O principal objetivo desses ensaios é restaurar a audição natural em todas as frequências em bebês afetados, permitindo que ouçam desde cedo, desenvolvam a fala e interajam com seu ambiente usando o espectro completo de som. De acordo com Vassili Valayannopoulos, vice-presidente e chefe de pesquisa clínica e desenvolvimento da Decibel Therapeutics, a otoferlina age como um interruptor que controla a liberação de um neurotransmissor quando ondas sonoras interagem com as células ciliadas sensoriais no ouvido interno. Se esse interruptor estiver defeituoso, a liberação do neurotransmissor não ocorre. A estratégia das empresas é introduzir cópias funcionais do gene OTOF nessas células ciliadas, estimulando a produção da proteína otoferlina e, assim, restaurando a audição.

Para administrar a terapia genética, é feita uma pequena incisão atrás da orelha para infundir a terapia na cóclea, a parte em forma de espiral do ouvido interno. Este é o mesmo local onde os implantes cocleares são implantados. Os implantes cocleares, embora possam estimular o nervo auditivo usando eletrodos, não oferecem uma experiência auditiva natural e podem resultar em qualidade de som robótica ou metálica, tornando-os menos eficazes na transmissão das complexidades da música ou na distinção da fala do ruído de fundo.

A terapia genética é considerada atraente porque tem o potencial de oferecer uma capacidade mais natural de entender a fala e apreciar experiências auditivas complexas, como música. Por outro lado, os implantes cocleares podem ficar aquém nesse aspecto.

Akouos e Decibel Therapeutics estão ativamente buscando crianças que não tenham implantes cocleares para seus ensaios, uma vez que esses implantes podem prejudicar as delicadas células ciliadas no ouvido interno. A Decibel Therapeutics planeja inscrever até 22 crianças nos EUA, Reino Unido e Espanha e acompanhá-las por cinco anos, enquanto a Akouos pretende incluir até 14 participantes em hospitais nos EUA e Taiwan, com uma duração de estudo de dois anos. Ambas as empresas não divulgaram se algum participante já recebeu a terapia genética.

Experimentos anteriores com camundongos surdos que careciam da proteína otoferlina mostraram uma recuperação bem-sucedida da audição com a terapia genética. Pesquisadores monitoraram a recuperação da audição nesses camundongos colocando eletrodos em suas cabeças e reproduzindo sons em seus ouvidos para medir a resposta do cérebro aos estímulos auditivos.
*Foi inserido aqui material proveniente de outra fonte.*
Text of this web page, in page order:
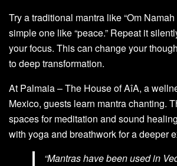
Try a traditional mantra like “Om
simple one like “peace.” Repeat it
your focus. This can change your
to deep transformation.
At Palmaia – The House of AîA, a
Mexico, guests learn mantra chanting.
spaces for meditation and sound
with yoga and breathwork for a deeper
“Mantras have been used in
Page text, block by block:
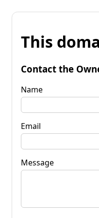
This
Contact the
Name
Email
Message
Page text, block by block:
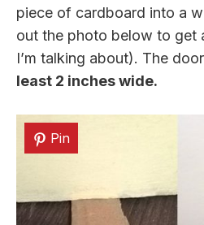
piece of cardboard into a
out the photo below to get
I’m talking about). The
least 2 inches wide.
Pin
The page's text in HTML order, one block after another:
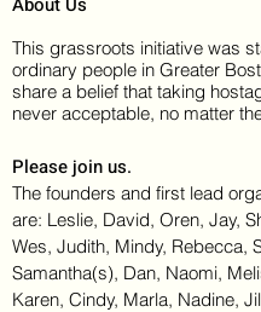
This grassroots initiative was
ordinary people in Greater
share a belief that taking
never acceptable, no matter
Please join us.
The founders and first lead
are: Leslie, David, Oren, Jay,
Wes, Judith, Mindy, Rebecca,
Samantha(s), Dan, Naomi,
Karen, Cindy, Marla, Nadine,
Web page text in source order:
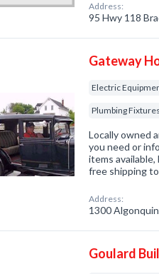
Address:
95 Hwy 118
Gateway
Electric
Plumbing
Locally owned
you need or
items
free shipping
Address:
1300
Goulard
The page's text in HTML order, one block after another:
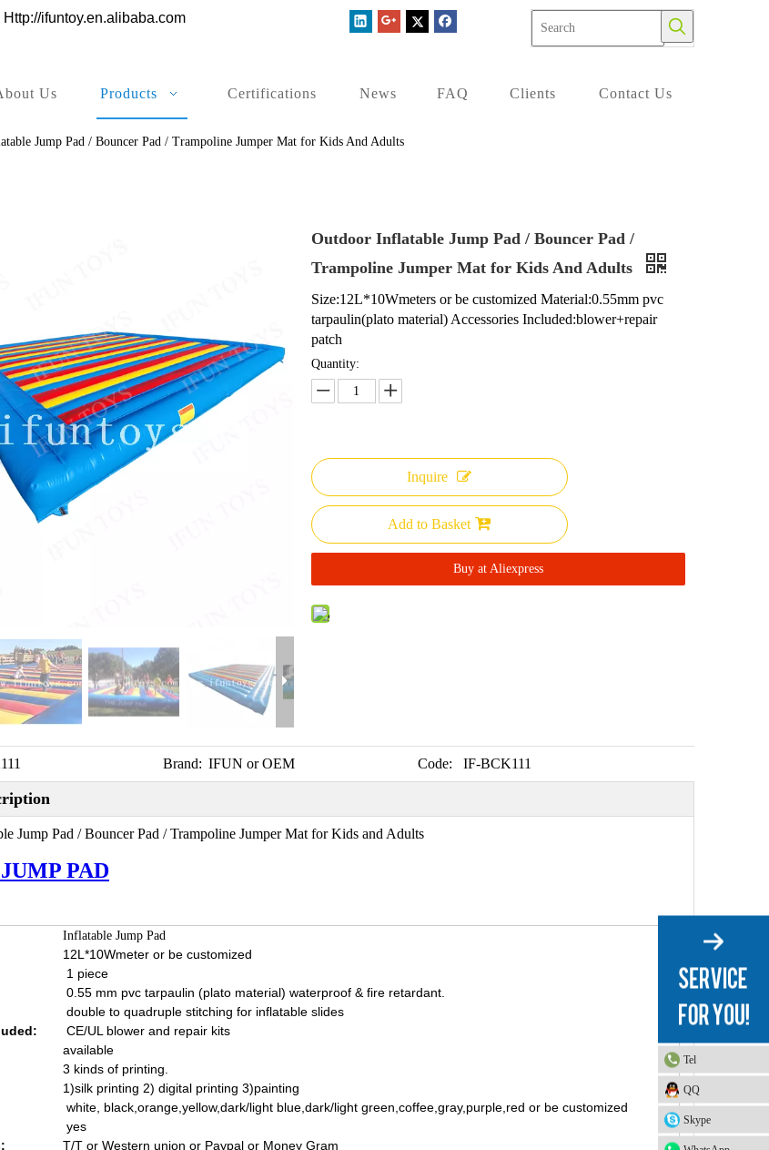
Http://ifuntoy.en.alibaba.com
Us Products Certifications News FAQ Clients Contact Us
Jump Pad / Bouncer Pad / Trampoline Jumper Mat for Kids And Adults
Outdoor Inflatable Jump Pad / Bouncer Pad /
Trampoline Jumper Mat for Kids And Adults
Size:12L*10Wmeters or be customized Material:0.55mm pvc
tarpaulin(plato material) Accessories Included:blower+repair
patch
Quantity:
Inquire
Add to Basket
Buy at Aliexpress
Brand: IFUN or OEM Code: IF-BCK111
Jump Pad / Bouncer Pad / Trampoline Jumper Mat for Kids and Adults
PAD
Inflatable Jump Pad
12L*10Wmeter or be customized
1 piece
0.55 mm pvc tarpaulin (plato material) waterproof & fire retardant.
double to quadruple stitching for inflatable slides
CE/UL blower and repair kits
available
3 kinds of printing.
1)silk printing 2) digital printing 3)painting
white, black,orange,yellow,dark/light blue,dark/light green,coffee,gray,purple,red or be customized
yes
T/T or Western union or Paypal or Money Gram
Tel
QQ
Skype
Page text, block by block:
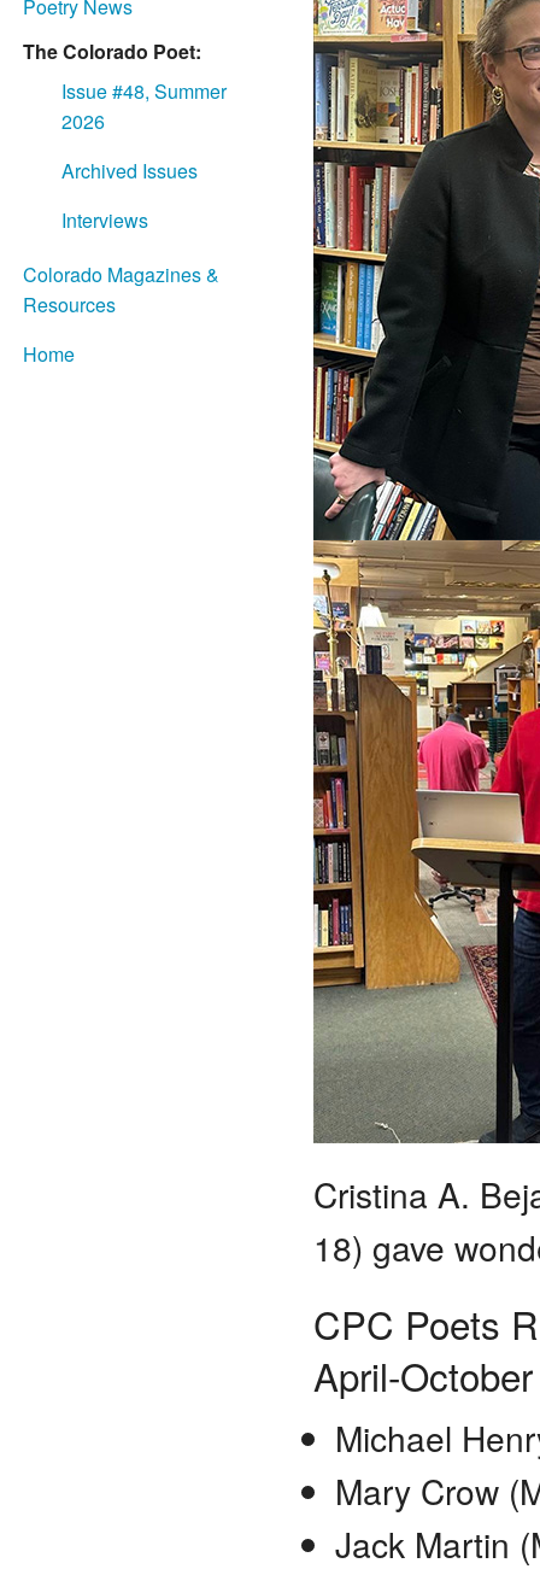
Poetry News
The Colorado Poet:
Issue #48, Summer
2026
Archived Issues
Interviews
Colorado Magazines &
Resources
Home
Cristina A.
18) gave
CPC Poets
April-
Michael
Mary Crow
Jack Martin
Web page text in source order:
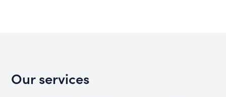
Our services
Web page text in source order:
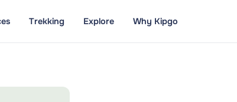
Trekking Explore Why Kipgo
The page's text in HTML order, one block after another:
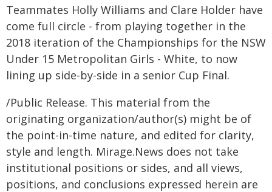
Teammates Holly Williams and Clare Holder have
come full circle - from playing together in the
2018 iteration of the Championships for the NSW
Under 15 Metropolitan Girls - White, to now
lining up side-by-side in a senior Cup Final.
/Public Release. This material from the
originating organization/author(s) might be of
the point-in-time nature, and edited for clarity,
style and length. Mirage.News does not take
institutional positions or sides, and all views,
positions, and conclusions expressed herein are
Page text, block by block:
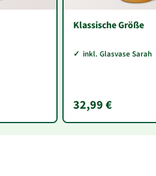
Klassische Größe
inkl. Glasvase Sarah
32,99 €
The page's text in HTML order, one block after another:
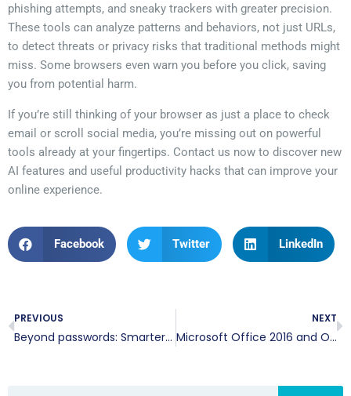
phishing attempts, and sneaky trackers with greater precision.
These tools can analyze patterns and behaviors, not just URLs,
to detect threats or privacy risks that traditional methods might
miss. Some browsers even warn you before you click, saving
you from potential harm.
If you’re still thinking of your browser as just a place to check
email or scroll social media, you’re missing out on powerful
tools already at your fingertips. Contact us now to discover new
AI features and useful productivity hacks that can improve your
online experience.
Facebook Twitter LinkedIn
PREVIOUS
Beyond passwords: Smarter ways to protect your online accounts
NEXT
Microsoft Office 2016 and Office 2019 support ends: What to do next
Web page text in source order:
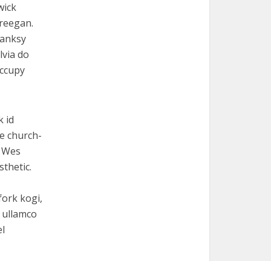
do
id
church-
kogi,
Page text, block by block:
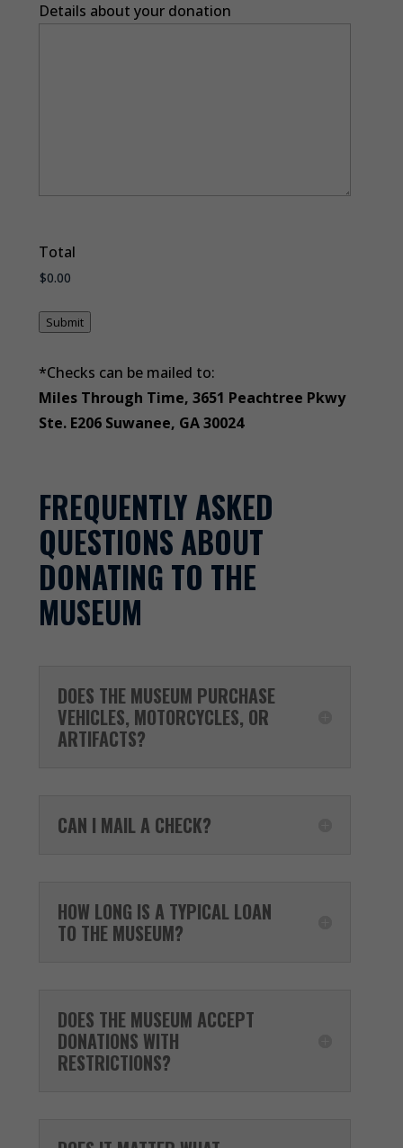
Details about your donation
Total
Submit
*Checks can be mailed to:
Miles Through Time, 3651 Peachtree Pkwy
Ste. E206 Suwanee, GA 30024
FREQUENTLY ASKED
QUESTIONS ABOUT
DONATING TO THE
MUSEUM
DOES THE MUSEUM PURCHASE
VEHICLES, MOTORCYCLES, OR
ARTIFACTS?
CAN I MAIL A CHECK?
HOW LONG IS A TYPICAL LOAN
TO THE MUSEUM?
DOES THE MUSEUM ACCEPT
DONATIONS WITH
RESTRICTIONS?
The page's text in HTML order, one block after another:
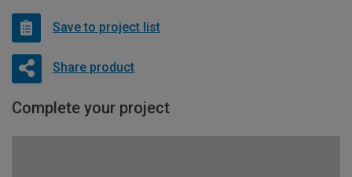
Save to project list
Share product
Complete your project
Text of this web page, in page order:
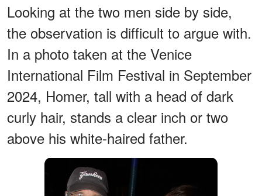
Looking at the two men side by side,
the observation is difficult to argue with.
In a photo taken at the Venice
International Film Festival in September
2024, Homer, tall with a head of dark
curly hair, stands a clear inch or two
above his white-haired father.
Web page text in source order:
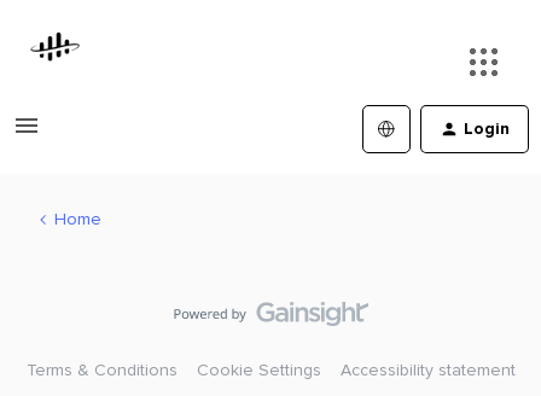
Login
Home
Terms & Conditions Cookie Settings Accessibility statement
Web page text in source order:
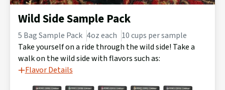
Wild Side Sample Pack
5 Bag Sample Pack 4oz each 10 cups per sample
Take yourself on a ride through the wild side! Take a
walk on the wild side with flavors such as:
Flavor Details
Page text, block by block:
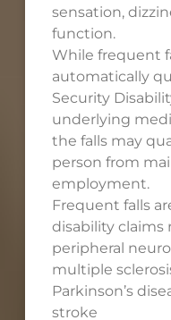
sensation,
function.
While frequent
automatically
Security
underlying
the falls may
person from
employment.
Frequent falls
disability claims
peripheral
multiple
Parkinson’s
stroke
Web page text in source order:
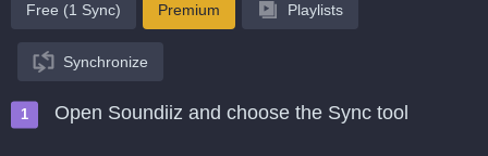
Free (1 Sync) Premium Playlists
Synchronize
Open Soundiiz and choose the Sync tool
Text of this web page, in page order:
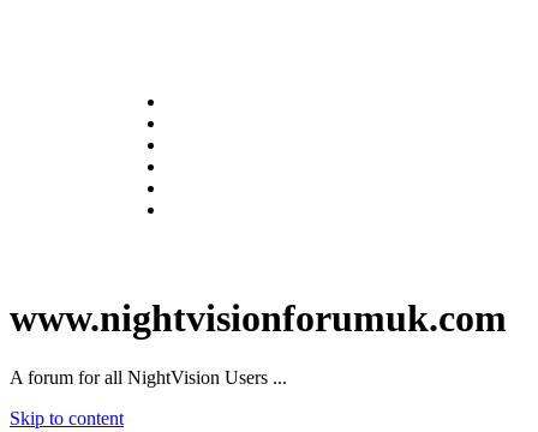
www.nightvisionforumuk.com
A forum for all NightVision Users ...
Skip to content
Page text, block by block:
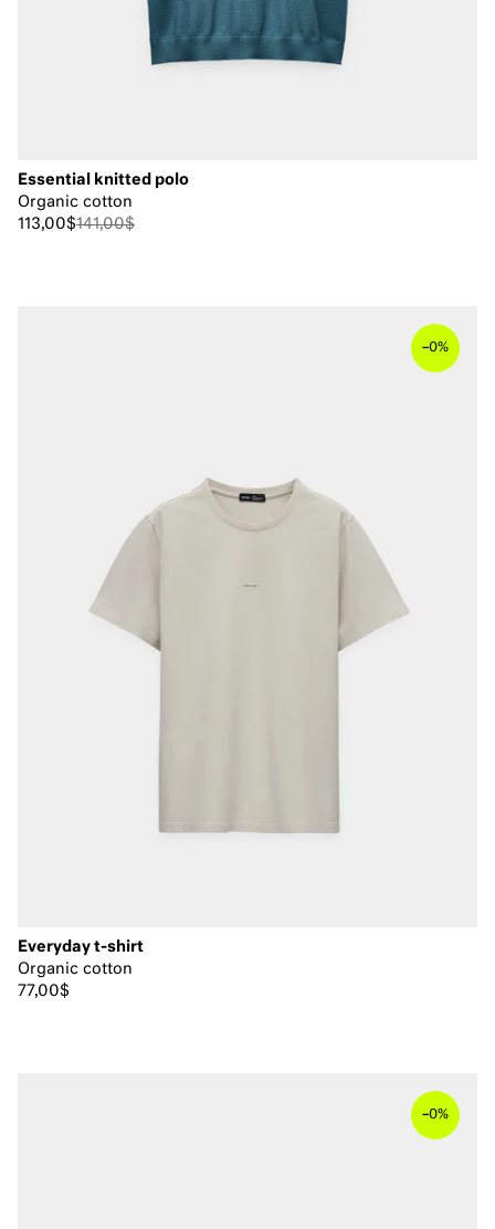
Essential knitted polo
Organic cotton
113,00$141,00$
–0%
Everyday t-shirt
Organic cotton
77,00$
–0%
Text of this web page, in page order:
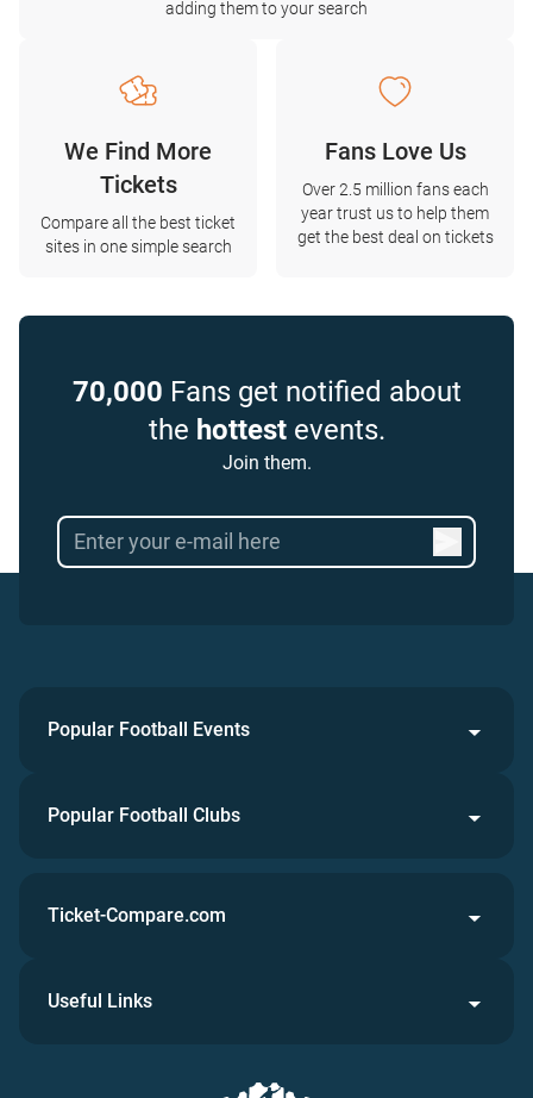
adding them to your search
We Find More
Tickets
Compare all the best ticket
sites in one simple search
Fans Love Us
Over 2.5 million fans each
year trust us to help them
get the best deal on tickets
70,000 Fans get notified about
the hottestevents.
Join them.
Popular Football Events
Popular Football Clubs
Ticket-Compare.com
Useful Links
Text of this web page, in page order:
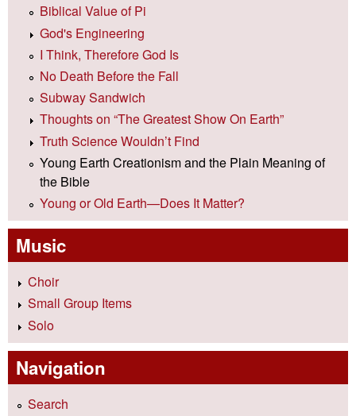
Biblical Value of Pi
God's Engineering
I Think, Therefore God Is
No Death Before the Fall
Subway Sandwich
Thoughts on “The Greatest Show On Earth”
Truth Science Wouldn’t Find
Young Earth Creationism and the Plain Meaning of
the Bible
Young or Old Earth—Does It Matter?
Music
Choir
Small Group Items
Solo
Navigation
Search
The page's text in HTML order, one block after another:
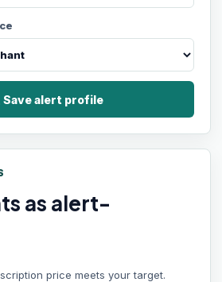
Save alert profile
as alert-
price meets your target.
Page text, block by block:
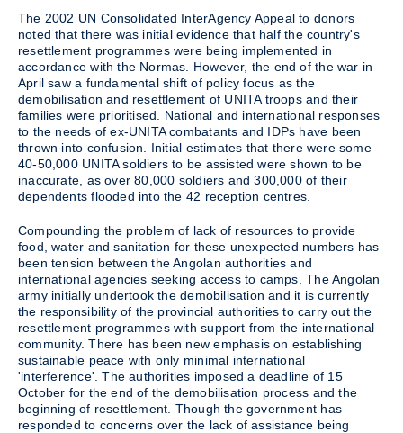
The 2002 UN Consolidated InterAgency Appeal to donors
noted that there was initial evidence that half the country's
resettlement programmes were being implemented in
accordance with the Normas. However, the end of the war in
April saw a fundamental shift of policy focus as the
demobilisation and resettlement of UNITA troops and their
families were prioritised. National and international responses
to the needs of ex-UNITA combatants and IDPs have been
thrown into confusion. Initial estimates that there were some
40-50,000 UNITA soldiers to be assisted were shown to be
inaccurate, as over 80,000 soldiers and 300,000 of their
dependents flooded into the 42 reception centres.
Compounding the problem of lack of resources to provide
food, water and sanitation for these unexpected numbers has
been tension between the Angolan authorities and
international agencies seeking access to camps. The Angolan
army initially undertook the demobilisation and it is currently
the responsibility of the provincial authorities to carry out the
resettlement programmes with support from the international
community. There has been new emphasis on establishing
sustainable peace with only minimal international
'interference'. The authorities imposed a deadline of 15
October for the end of the demobilisation process and the
beginning of resettlement. Though the government has
responded to concerns over the lack of assistance being
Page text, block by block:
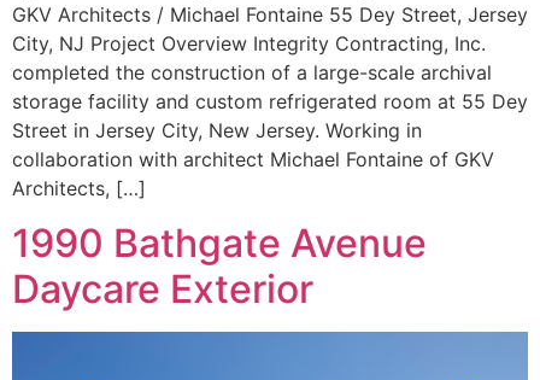
GKV Architects / Michael Fontaine 55 Dey Street, Jersey
City, NJ Project Overview Integrity Contracting, Inc.
completed the construction of a large-scale archival
storage facility and custom refrigerated room at 55 Dey
Street in Jersey City, New Jersey. Working in
collaboration with architect Michael Fontaine of GKV
Architects, […]
1990 Bathgate Avenue
Daycare Exterior
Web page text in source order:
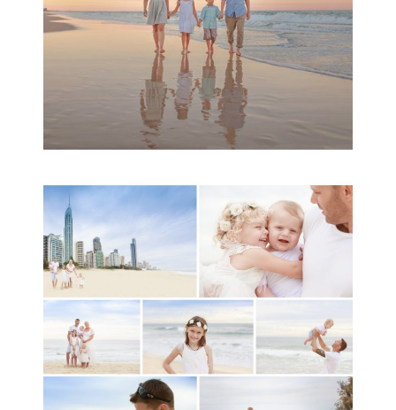
A toddler baby family
session with Michelle
Ladlow Photography
READ MORE...
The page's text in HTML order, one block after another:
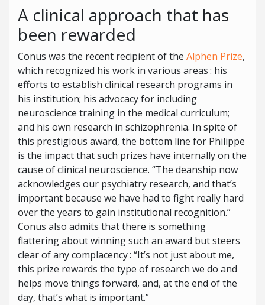
A clinical approach that has
been rewarded
Conus was the recent recipient of the Alphen Prize,
which recognized his work in various areas : his
efforts to establish clinical research programs in
his institution; his advocacy for including
neuroscience training in the medical curriculum;
and his own research in schizophrenia. In spite of
this prestigious award, the bottom line for Philippe
is the impact that such prizes have internally on the
cause of clinical neuroscience. “The deanship now
acknowledges our psychiatry research, and that’s
important because we have had to fight really hard
over the years to gain institutional recognition.”
Conus also admits that there is something
flattering about winning such an award but steers
clear of any complacency : “It’s not just about me,
this prize rewards the type of research we do and
helps move things forward, and, at the end of the
day, that’s what is important.”
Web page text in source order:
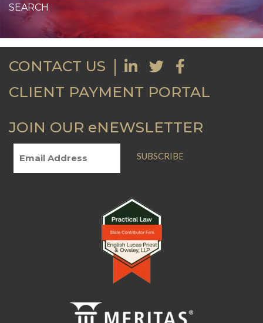
CONTACT US
CLIENT PAYMENT PORTAL
JOIN OUR eNEWSLETTER
SUBSCRIBE
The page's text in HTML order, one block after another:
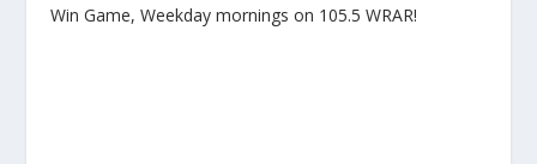
Win Game, Weekday mornings on 105.5 WRAR!
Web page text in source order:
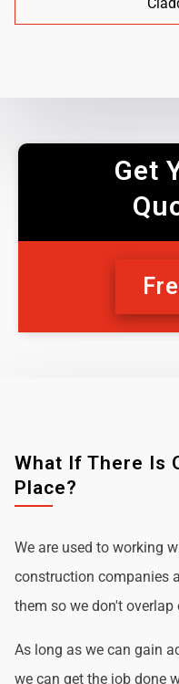
Get
What If There Is
Place?
We are used to working
construction companies
them so we don't overlap
As long as we can gain
we can get the job done
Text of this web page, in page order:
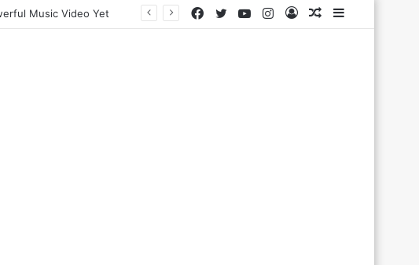
Random
Log
Instagram
YouTube
Twitter
Facebook
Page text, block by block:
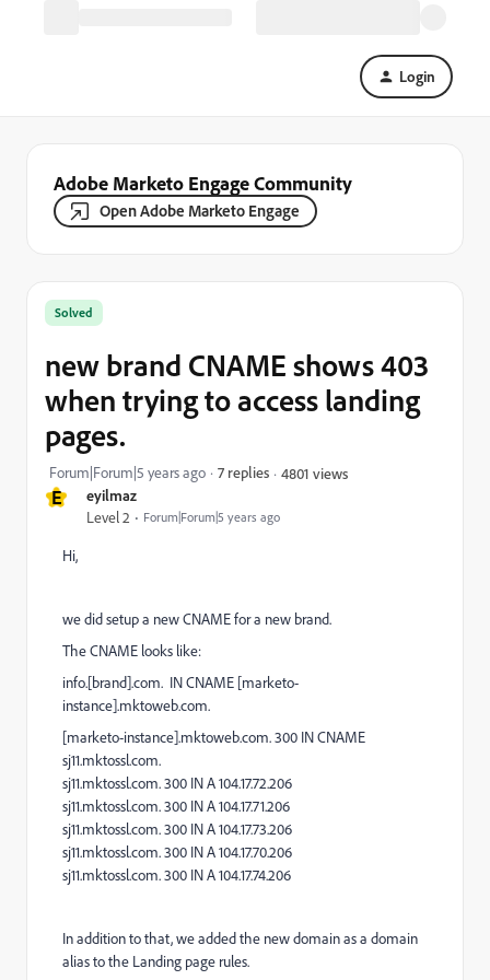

Uma abordagem de teste semelhante será empregada para avaliar a eficácia da terapia genética em participantes do ensaio clínico humano.

Não é a primeira vez que a terapia genética é explorada para perda auditiva. Em 2014, a empresa farmacêutica suíça Novartis iniciou um ensaio para adultos com perda auditiva grave devido a danos nas células ciliadas sensoriais. No entanto, o estudo foi suspenso em 2019, pois não apresentou melhorias significativas na audição dos participantes. O desafio de fazer crescer novamente as células ciliadas foi um obstáculo importante para o sucesso dessa abordagem, especialmente para indivíduos mais velhos com perda auditiva profunda.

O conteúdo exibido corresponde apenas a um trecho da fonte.